[Stored entries]

★ ★ ★ ★ ★ ★ ★

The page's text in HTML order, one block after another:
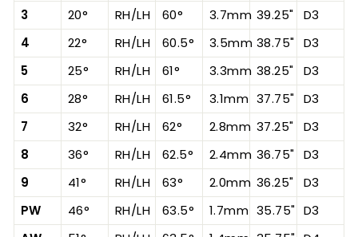
3
20° RH/LH 60° 3.7mm 39.25"
D3
4
22° RH/LH 60.5° 3.5mm 38.75" D3
5
25° RH/LH 61° 3.3mm 38.25"
D3
6
28° RH/LH 61.5° 3.1mm 37.75" D3
7
32° RH/LH 62° 2.8mm 37.25"
D3
8
36° RH/LH 62.5° 2.4mm 36.75" D3
9
41° RH/LH 63° 2.0mm 36.25"
D3
PW
46° RH/LH 63.5° 1.7mm 35.75" D3
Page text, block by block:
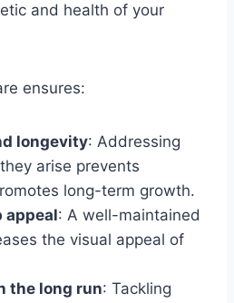
and health of your
ensures:
longevity: Addressing
arise prevents
long-term growth.
appeal: A well-maintained
the visual appeal of
the long run: Tackling
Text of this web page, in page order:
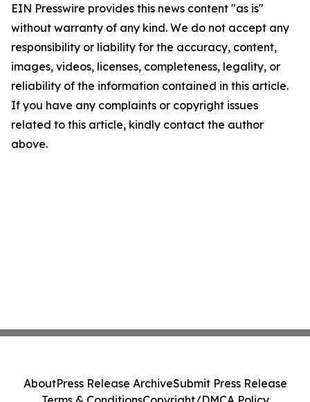
EIN Presswire provides this news content "as is"
without warranty of any kind. We do not accept any
responsibility or liability for the accuracy, content,
images, videos, licenses, completeness, legality, or
reliability of the information contained in this article.
If you have any complaints or copyright issues
related to this article, kindly contact the author
above.
AboutPress Release ArchiveSubmit Press Release
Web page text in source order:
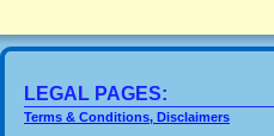
LEGAL PAGES:
Terms & Conditions, Disclaimers
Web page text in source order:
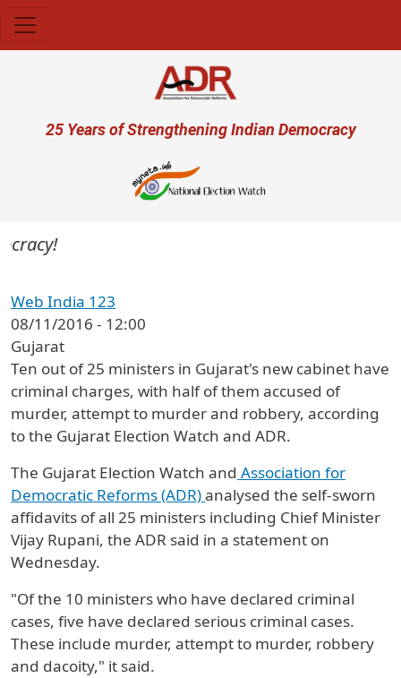
User account menu
25 Years of Strengthening Indian Democracy
Web India 123
08/11/2016 - 12:00
Gujarat
Ten out of 25 ministers in Gujarat's new cabinet have
criminal charges, with half of them accused of
murder, attempt to murder and robbery, according
to the Gujarat Election Watch and ADR.
The Gujarat Election Watch and Association for
Democratic Reforms (ADR)analysed the self-sworn
affidavits of all 25 ministers including Chief Minister
Vijay Rupani, the ADR said in a statement on
Wednesday.
"Of the 10 ministers who have declared criminal
cases, five have declared serious criminal cases.
These include murder, attempt to murder, robbery
and dacoity," it said.
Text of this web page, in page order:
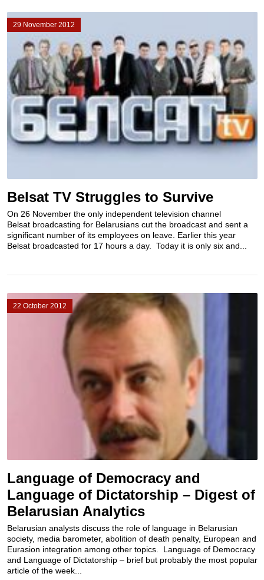
29 November 2012
Belsat TV Struggles to Survive
On 26 November the only independent television channel
Belsat broadcasting for Belarusians cut the broadcast and sent a
significant number of its employees on leave. Earlier this year
Belsat broadcasted for 17 hours a day. Today it is only six and...
22 October 2012
Language of Democracy and
Language of Dictatorship – Digest of
Belarusian Analytics
Belarusian analysts discuss the role of language in Belarusian
society, media barometer, abolition of death penalty, European and
Eurasion integration among other topics. Language of Democracy
and Language of Dictatorship – brief but probably the most popular
article of the week...
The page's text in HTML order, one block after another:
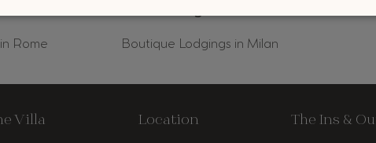
Rome Boutique Lodgings in Milan
Villa Location The Ins &
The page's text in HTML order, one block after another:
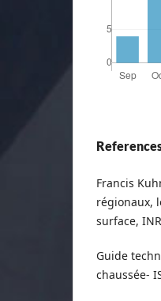
Francis
régionaux,
surface,
Guide
chaussée-
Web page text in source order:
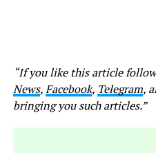
“If you like this article
News,Facebook, Telegram,
bringing you such articles.”
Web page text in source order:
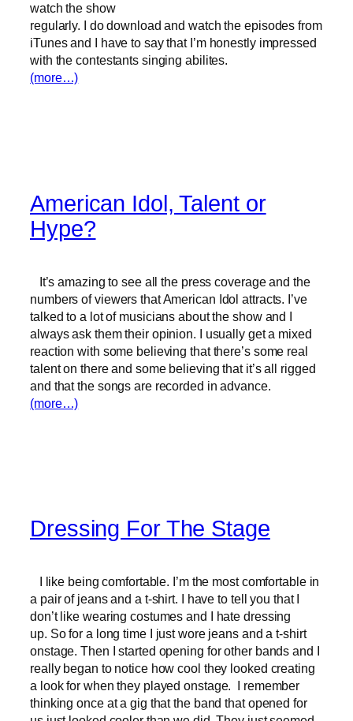
watch the show
regularly. I do download and watch the episodes from
iTunes and I have to say that I’m honestly impressed
with the contestants singing abilites.
(more…)
American Idol, Talent or
Hype?
It’s amazing to see all the press coverage and the
numbers of viewers that American Idol attracts. I’ve
talked to a lot of musicians about the show and I
always ask them their opinion. I usually get a mixed
reaction with some believing that there’s some real
talent on there and some believing that it’s all rigged
and that the songs are recorded in advance.
(more…)
Dressing For The Stage
I like being comfortable. I’m the most comfortable in
a pair of jeans and a t-shirt. I have to tell you that I
don’t like wearing costumes and I hate dressing
up. So for a long time I just wore jeans and a t-shirt
onstage. Then I started opening for other bands and I
really began to notice how cool they looked creating
a look for when they played onstage. I remember
thinking once at a gig that the band that opened for
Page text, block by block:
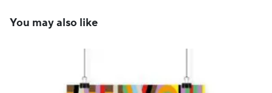
You may also like
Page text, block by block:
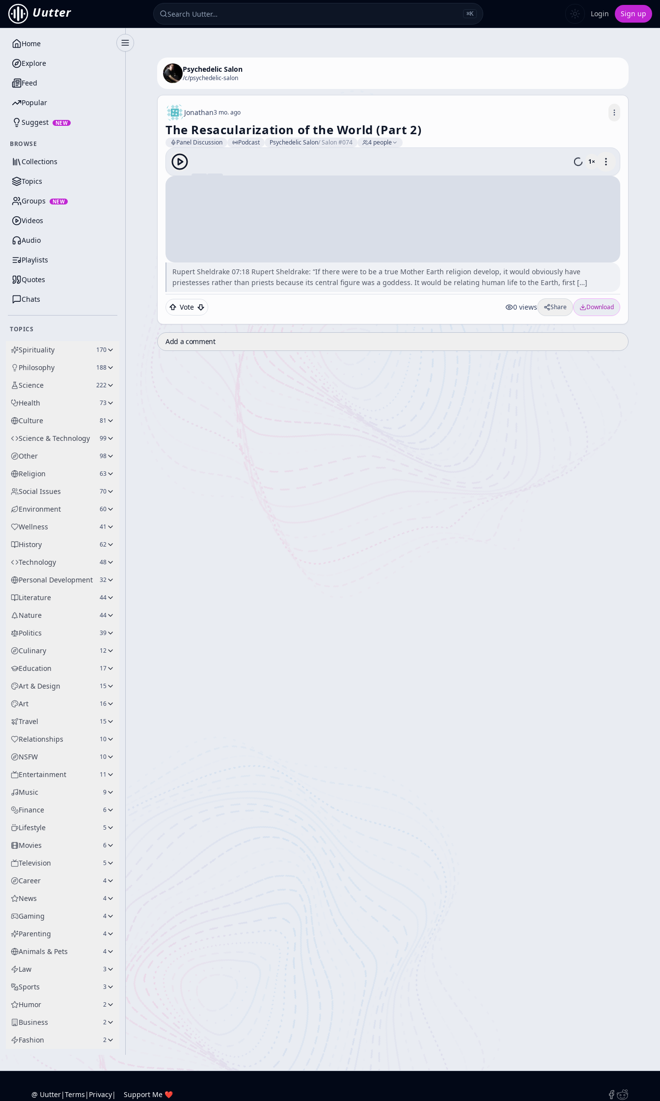
Uutter ⌘K Login Sign up
Toggle Sidebar
Home
Explore
Feed
Popular
Suggest NEW
BROWSE
Collections
Topics
Groups NEW
Videos
Audio
Playlists
Quotes
Chats
TOPICS
Spirituality 170
Philosophy 188
Science 222
Health 73
Culture 81
Science & Technology 99
Other 98
Religion 63
Social Issues 70
Environment 60
Wellness 41
History 62
Technology 48
Personal Development 32
Literature 44
Nature 44
Politics 39
Culinary 12
Education 17
Art & Design 15
Art 16
Travel 15
Relationships 10
NSFW 10
Entertainment 11
Music 9
Finance 6
Lifestyle 5
Movies 6
Television 5
Career 4
News 4
Gaming 4
Parenting 4
Animals & Pets 4
Law 3
Sports 3
Humor 2
Business 2
Fashion 2
Psychedelic Salon
/c/psychedelic-salon
Jonathan3 mo. ago
The Resacularization of the World (Part 2)
Panel Discussion Podcast Psychedelic Salon/Salon #074 4 people
1×
Rupert Sheldrake 07:18 Rupert Sheldrake: “If there were to be a true Mother Earth religion develop, it would obviously have
priestesses rather than priests because its central figure was a goddess. It would be relating human life to the Earth, first […]
Vote 0 views Share Download
Add a comment
@ Uutter|Terms | Privacy| Support Me ❤️
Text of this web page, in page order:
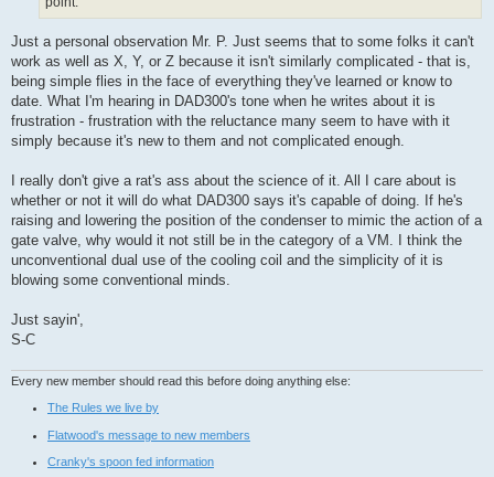
Just a personal observation Mr. P. Just seems that to some folks it can't
work as well as X, Y, or Z because it isn't similarly complicated - that is,
being simple flies in the face of everything they've learned or know to
date. What I'm hearing in DAD300's tone when he writes about it is
frustration - frustration with the reluctance many seem to have with it
simply because it's new to them and not complicated enough.
I really don't give a rat's ass about the science of it. All I care about is
whether or not it will do what DAD300 says it's capable of doing. If he's
raising and lowering the position of the condenser to mimic the action of a
gate valve, why would it not still be in the category of a VM. I think the
unconventional dual use of the cooling coil and the simplicity of it is
blowing some conventional minds.
Just sayin',
S-C
Every new member should read this before doing anything else:
The Rules we live by
Flatwood's message to new members
Cranky's spoon fed information
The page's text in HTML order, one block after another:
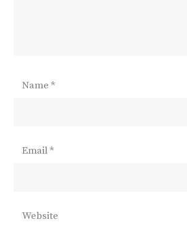
Name*
Email*
Website
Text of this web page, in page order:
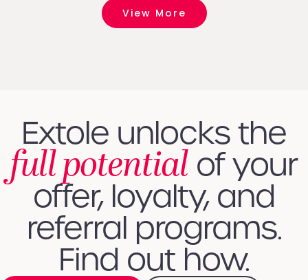
View More
Extole unlocks the
full potential of your
offer, loyalty, and
referral programs.
Find out how.
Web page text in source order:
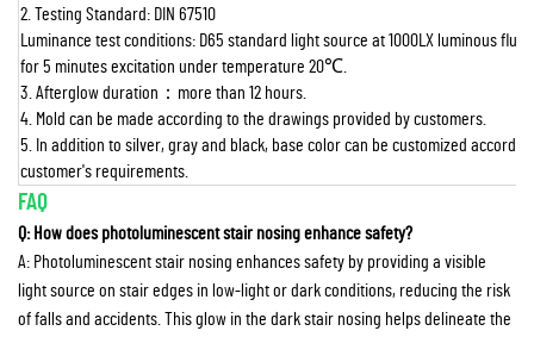
2. Testing Standard: DIN 67510
Luminance test conditions: D65 standard light source at 1000LX luminous flux
for 5 minutes excitation under temperature 20℃.
3. Afterglow duration ： more than 12 hours.
4. Mold can be made according to the drawings provided by customers.
5. In addition to silver, gray and black, base color can be customized
customer's requirements.
FAQ
Q: How does photoluminescent stair nosing enhance safety?
A: Photoluminescent stair nosing enhances safety by providing a visible
light source on stair edges in low-light or dark conditions, reducing the risk
of falls and accidents. This glow in the dark stair nosing helps delineate the
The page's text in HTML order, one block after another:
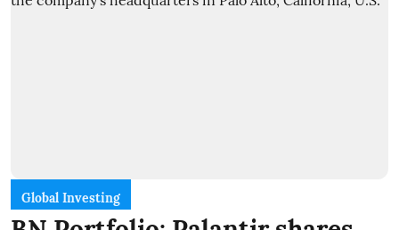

★ ★ ★ ★ ★ ★ ★

Assignment: Give again the stretch of the entries above that begins at the line with "longevity: Addressing" and ends at the line with "images, videos, licenses, completeness, legality, or", word for word, with no pictures.

Answer to the problem:
longevity: Addressing
arise prevents
long-term growth.
appeal: A well-maintained
the visual appeal of
the long run: Tackling
Text of this web page, in page order:
EIN Presswire provides this news content "as is"
without warranty of any kind. We do not accept any
responsibility or liability for the accuracy, content,
images, videos, licenses, completeness, legality, or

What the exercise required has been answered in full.